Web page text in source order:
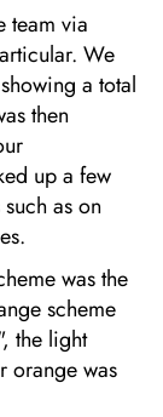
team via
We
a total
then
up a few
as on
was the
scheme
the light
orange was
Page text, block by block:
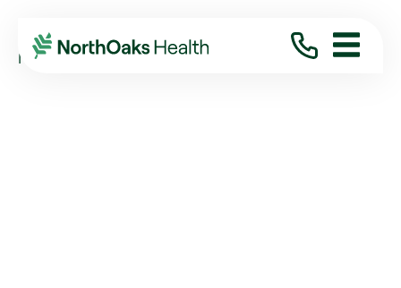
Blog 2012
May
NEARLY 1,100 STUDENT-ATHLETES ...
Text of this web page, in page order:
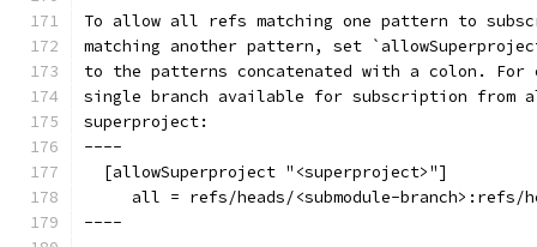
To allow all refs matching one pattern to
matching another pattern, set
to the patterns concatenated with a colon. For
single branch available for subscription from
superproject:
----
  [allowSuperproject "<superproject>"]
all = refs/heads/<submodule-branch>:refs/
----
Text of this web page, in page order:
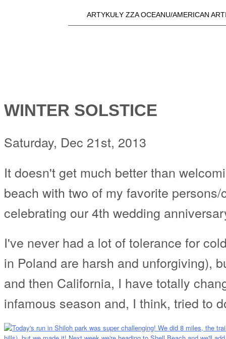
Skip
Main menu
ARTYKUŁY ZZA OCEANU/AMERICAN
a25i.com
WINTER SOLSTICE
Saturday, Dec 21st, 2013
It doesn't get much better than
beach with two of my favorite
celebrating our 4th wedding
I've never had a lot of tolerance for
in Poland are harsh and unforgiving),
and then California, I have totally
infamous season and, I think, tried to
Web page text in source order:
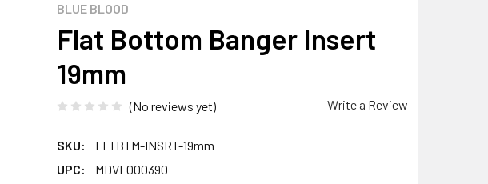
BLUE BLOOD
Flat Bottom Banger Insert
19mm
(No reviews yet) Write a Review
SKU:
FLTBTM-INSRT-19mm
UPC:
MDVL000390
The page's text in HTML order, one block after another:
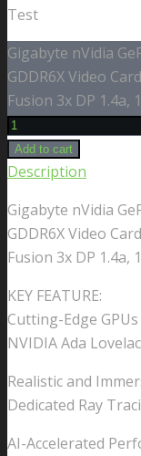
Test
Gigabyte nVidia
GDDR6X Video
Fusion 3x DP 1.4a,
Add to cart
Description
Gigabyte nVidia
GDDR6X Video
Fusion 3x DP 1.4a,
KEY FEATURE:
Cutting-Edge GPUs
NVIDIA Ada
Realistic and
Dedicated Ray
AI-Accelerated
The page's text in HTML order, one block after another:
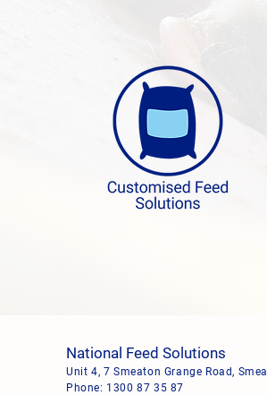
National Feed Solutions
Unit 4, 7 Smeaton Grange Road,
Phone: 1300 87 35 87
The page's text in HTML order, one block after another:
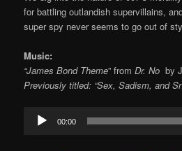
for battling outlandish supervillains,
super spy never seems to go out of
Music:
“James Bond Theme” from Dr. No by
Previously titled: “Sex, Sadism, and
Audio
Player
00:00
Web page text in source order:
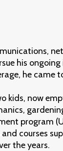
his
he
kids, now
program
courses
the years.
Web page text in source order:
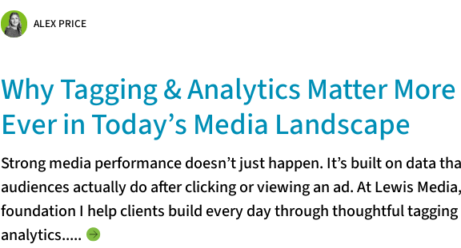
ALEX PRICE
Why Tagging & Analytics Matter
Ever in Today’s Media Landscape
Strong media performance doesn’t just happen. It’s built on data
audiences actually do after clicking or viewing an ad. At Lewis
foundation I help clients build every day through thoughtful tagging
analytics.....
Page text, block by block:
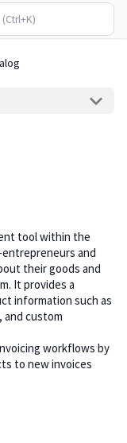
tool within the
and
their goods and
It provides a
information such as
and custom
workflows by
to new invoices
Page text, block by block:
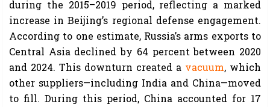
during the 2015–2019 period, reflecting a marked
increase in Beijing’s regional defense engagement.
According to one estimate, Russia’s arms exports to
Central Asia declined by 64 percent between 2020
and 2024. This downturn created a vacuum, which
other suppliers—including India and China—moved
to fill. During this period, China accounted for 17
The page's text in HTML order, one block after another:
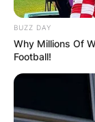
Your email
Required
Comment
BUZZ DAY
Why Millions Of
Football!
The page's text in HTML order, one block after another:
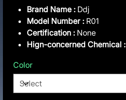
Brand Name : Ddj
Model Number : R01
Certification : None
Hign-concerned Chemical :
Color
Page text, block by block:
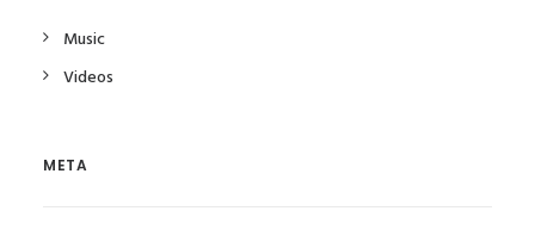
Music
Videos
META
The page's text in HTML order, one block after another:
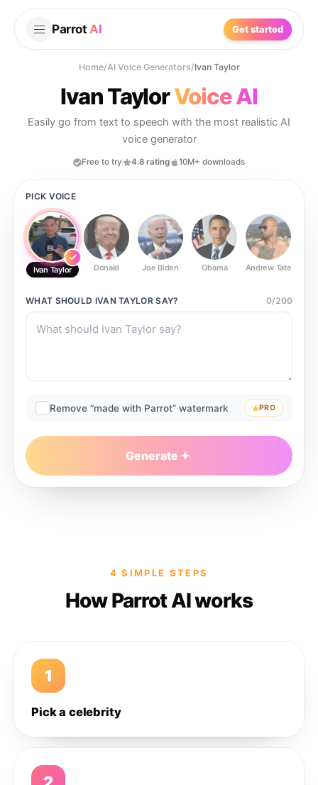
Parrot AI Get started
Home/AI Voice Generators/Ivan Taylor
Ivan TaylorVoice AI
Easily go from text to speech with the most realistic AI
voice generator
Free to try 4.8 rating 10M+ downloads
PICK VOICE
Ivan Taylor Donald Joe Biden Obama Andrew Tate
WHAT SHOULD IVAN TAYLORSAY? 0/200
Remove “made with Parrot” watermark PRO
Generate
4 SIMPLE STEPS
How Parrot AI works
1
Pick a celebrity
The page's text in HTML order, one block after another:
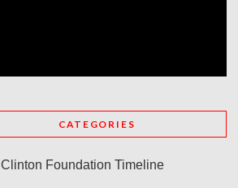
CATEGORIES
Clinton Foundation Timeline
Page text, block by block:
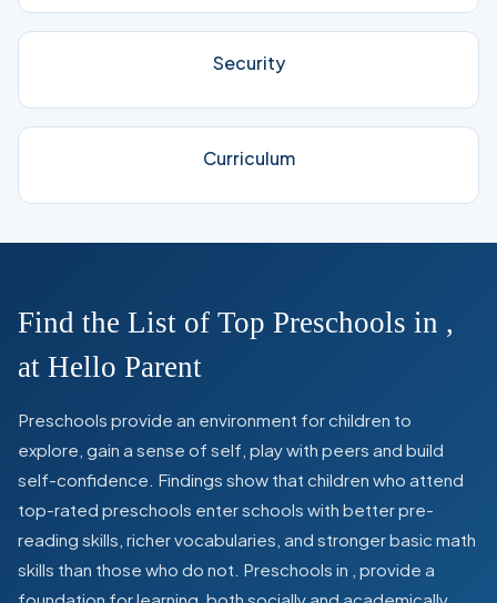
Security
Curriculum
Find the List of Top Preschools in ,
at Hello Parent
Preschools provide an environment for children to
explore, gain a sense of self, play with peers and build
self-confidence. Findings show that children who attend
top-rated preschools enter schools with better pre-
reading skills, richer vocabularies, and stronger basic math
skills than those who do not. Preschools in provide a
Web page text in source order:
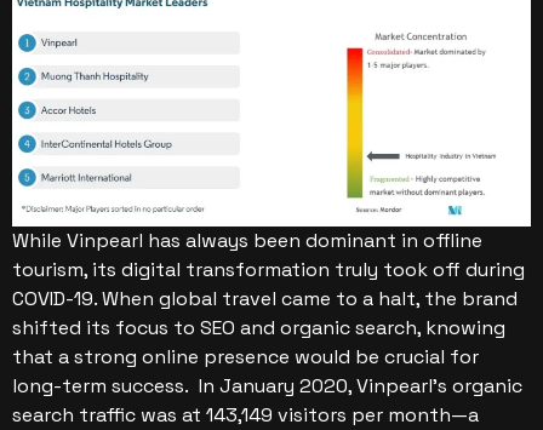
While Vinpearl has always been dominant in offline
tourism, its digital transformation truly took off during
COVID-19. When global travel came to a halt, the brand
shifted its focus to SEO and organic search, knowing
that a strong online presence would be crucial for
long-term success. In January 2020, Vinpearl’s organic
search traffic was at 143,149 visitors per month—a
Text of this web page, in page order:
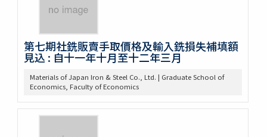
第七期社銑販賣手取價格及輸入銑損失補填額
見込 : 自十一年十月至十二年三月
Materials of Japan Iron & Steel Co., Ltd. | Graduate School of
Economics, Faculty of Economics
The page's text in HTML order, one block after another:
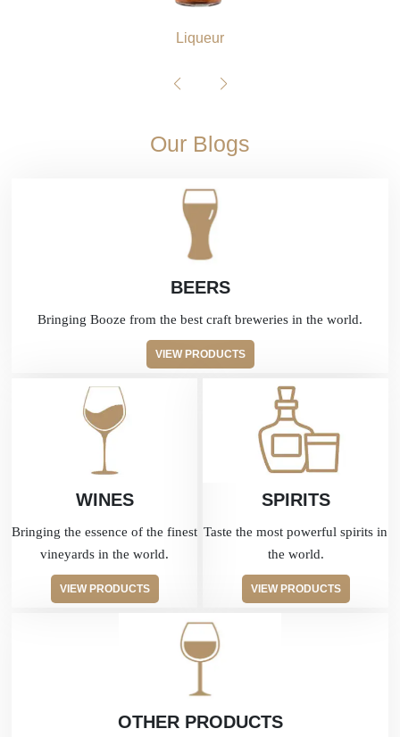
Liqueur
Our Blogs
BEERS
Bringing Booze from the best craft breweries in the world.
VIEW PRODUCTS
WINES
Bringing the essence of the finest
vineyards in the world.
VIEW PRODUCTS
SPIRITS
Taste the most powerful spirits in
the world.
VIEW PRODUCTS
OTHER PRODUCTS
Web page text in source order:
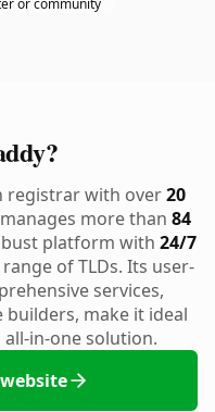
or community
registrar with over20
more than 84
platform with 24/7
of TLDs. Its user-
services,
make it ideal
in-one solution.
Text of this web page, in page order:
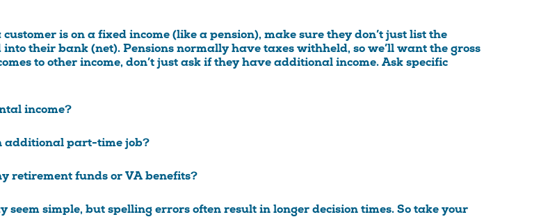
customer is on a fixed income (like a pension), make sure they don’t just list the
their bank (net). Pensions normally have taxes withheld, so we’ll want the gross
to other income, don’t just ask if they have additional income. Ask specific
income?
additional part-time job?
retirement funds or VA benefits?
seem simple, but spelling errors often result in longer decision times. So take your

### Directions for this task
Repeat every record precisely. Any picture among them stays out of the copy.

### Result
Web page text in source order:
team via
We
a total
then
up a few
as on
was the
scheme
the light
orange was
Page text, block by block:
Blog 2012
May
NEARLY 1,100 STUDENT-ATHLETES ...
Text of this web page, in page order:
To allow all refs matching one pattern to
matching another pattern, set
to the patterns concatenated with a colon. For
single branch available for subscription from
superproject:
----
  [allowSuperproject "<superproject>"]
all = refs/heads/<submodule-branch>:refs/
----
Text of this web page, in page order:
Skip
Main menu
ARTYKUŁY ZZA OCEANU/AMERICAN
a25i.com
WINTER SOLSTICE
Saturday, Dec 21st, 2013
It doesn't get much better than
beach with two of my favorite
celebrating our 4th wedding
I've never had a lot of tolerance for
in Poland are harsh and unforgiving),
and then California, I have totally
infamous season and, I think, tried to
Web page text in source order:
BLUE BLOOD
Flat Bottom Banger Insert
19mm
(No reviews yet) Write a Review
SKU:
FLTBTM-INSRT-19mm
UPC:
MDVL000390
The page's text in HTML order, one block after another:
Test
Gigabyte nVidia
GDDR6X Video
Fusion 3x DP 1.4a,
Add to cart
Description
Gigabyte nVidia
GDDR6X Video
Fusion 3x DP 1.4a,
KEY FEATURE:
Cutting-Edge GPUs
NVIDIA Ada
Realistic and
Dedicated Ray
AI-Accelerated
The page's text in HTML order, one block after another:
National Feed Solutions
Unit 4, 7 Smeaton Grange Road,
Phone: 1300 87 35 87
The page's text in HTML order, one block after another:
for battling outlandish supervillains,
super spy never seems to go out of
Music:
“James Bond Theme” from Dr. No by
Previously titled: “Sex, Sadism, and
Audio
Player
00:00
Web page text in source order:
his
he
kids, now
program
courses
the years.
Web page text in source order:
ALEX PRICE
Why Tagging & Analytics Matter
Ever in Today’s Media Landscape
Strong media performance doesn’t just happen. It’s built on data
audiences actually do after clicking or viewing an ad. At Lewis
foundation I help clients build every day through thoughtful tagging
analytics.....
Page text, block by block:
tool within the
and
their goods and
It provides a
information such as
and custom
workflows by
to new invoices
Page text, block by block:
during the 2015–2019 period, reflecting a marked
increase in Beijing’s regional defense engagement.
According to one estimate, Russia’s arms exports to
Central Asia declined by 64 percent between 2020
and 2024. This downturn created a vacuum, which
other suppliers—including India and China—moved
to fill. During this period, China accounted for 17
The page's text in HTML order, one block after another:
Your email
Required
Comment
BUZZ DAY
Why Millions Of
Football!
The page's text in HTML order, one block after another:
Brand Name : Ddj
Model Number : R01
Certification : None
Hign-concerned Chemical :
Color
Page text, block by block:
Music
Videos
META
The page's text in HTML order, one block after another:
Parrot AI Get started
Home/AI Voice Generators/Ivan Taylor
Ivan TaylorVoice AI
Easily go from text to speech with the most realistic AI
voice generator
Free to try 4.8 rating 10M+ downloads
PICK VOICE
Ivan Taylor Donald Joe Biden Obama Andrew Tate
WHAT SHOULD IVAN TAYLORSAY? 0/200
Remove “made with Parrot” watermark PRO
Generate
4 SIMPLE STEPS
How Parrot AI works
1
Pick a celebrity
The page's text in HTML order, one block after another:
CATEGORIES
Clinton Foundation Timeline
Page text, block by block:
Security
Curriculum
Find the List of Top Preschools in ,
at Hello Parent
Preschools provide an environment for children to
explore, gain a sense of self, play with peers and build
self-confidence. Findings show that children who attend
top-rated preschools enter schools with better pre-
reading skills, richer vocabularies, and stronger basic math
skills than those who do not. Preschools in provide a
Web page text in source order:
While Vinpearl has always been dominant in offline
tourism, its digital transformation truly took off during
COVID-19. When global travel came to a halt, the brand
shifted its focus to SEO and organic search, knowing
that a strong online presence would be crucial for
long-term success. In January 2020, Vinpearl’s organic
search traffic was at 143,149 visitors per month—a
Text of this web page, in page order:
第七期社銑販賣手取價格及輸入銑損失補填額
見込 : 自十一年十月至十二年三月
Materials of Japan Iron & Steel Co., Ltd. | Graduate School of
Economics, Faculty of Economics
The page's text in HTML order, one block after another:
Liqueur
Our Blogs
BEERS
Bringing Booze from the best craft breweries in the world.
VIEW PRODUCTS
WINES
Bringing the essence of the finest
vineyards in the world.
VIEW PRODUCTS
SPIRITS
Taste the most powerful spirits in
the world.
VIEW PRODUCTS
OTHER PRODUCTS
Web page text in source order:
or community
registrar with over20
more than 84
platform with 24/7
of TLDs. Its user-
services,
make it ideal
in-one solution.
Text of this web page, in page order:
customer is on a fixed income (like a pension), make sure they don’t just list the
their bank (net). Pensions normally have taxes withheld, so we’ll want the gross
to other income, don’t just ask if they have additional income. Ask specific
income?
additional part-time job?
retirement funds or VA benefits?
seem simple, but spelling errors often result in longer decision times. So take your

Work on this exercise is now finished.